Just to set the record straight (lest some other folks be besmirched by false association), let me say that I am NOT in any way related to Laura Erickson, Julie Zickefoose, Noel Snyder, or anyone else prominent in birding circles (and not related to Paris Hilton ** or Brad Pitt ** either). Nor am I a retired biology or ornithology professor, nor professionally connected to Cornell's Lab of Ornithology, or any other ornithology or conservation group for that matter (indeed, as Groucho Marx opined, I'm not too sure I'd even want to belong to any group that would have me as a member ;-)).

Cyberthrush is simply one of millions of average weekend birders around America, who happens to have a long abiding interest in math, science, birds, and... the Ivory-billed Woodpecker (pretty much in that order). I've never seen an Ivory-bill, nor expect to --- once they are documented, I'd prefer that only trained ecologists, naturalists, and forestry personnel, be permitted in the area, and most birders, like myself (and even the vast majority of ornithologists), be kept out, well OUT --- I don't expect that to happen, but one can wish. I'm not convinced that the birding community in general, with entrenched competitiveness and professional jealousies, can be of great help to this species now, except by preserving more habitat and minimizing human presence. But studies will no doubt be done (and at least some false conclusions likely be drawn and argued over).

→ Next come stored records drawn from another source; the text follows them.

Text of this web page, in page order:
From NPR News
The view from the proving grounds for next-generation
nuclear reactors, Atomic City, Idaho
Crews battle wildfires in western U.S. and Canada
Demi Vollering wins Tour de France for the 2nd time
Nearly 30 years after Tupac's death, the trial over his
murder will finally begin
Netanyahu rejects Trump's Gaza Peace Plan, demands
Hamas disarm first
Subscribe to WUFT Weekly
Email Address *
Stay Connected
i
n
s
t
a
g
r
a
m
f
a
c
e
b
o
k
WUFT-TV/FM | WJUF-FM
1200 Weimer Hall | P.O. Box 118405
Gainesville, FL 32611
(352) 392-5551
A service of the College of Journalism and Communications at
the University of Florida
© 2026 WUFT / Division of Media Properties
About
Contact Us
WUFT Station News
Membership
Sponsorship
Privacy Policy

My own Ivory-bill stance is itself a tad ironic given an undue skepticism on my part of biological matters in general (where variables are far too complex and interactive for certainty)
--- I have minimal scientific faith in bird data, bird counts, bird lists, species' taxonomy, journal articles, field biology in general, or even avian molecular work. But I do have faith in repeated bird observations by reputable, credible individuals, and ultimately first-hand observation is the underlying basis of birding --- indeed, if we discount it too much there can be little good science at all left to birding.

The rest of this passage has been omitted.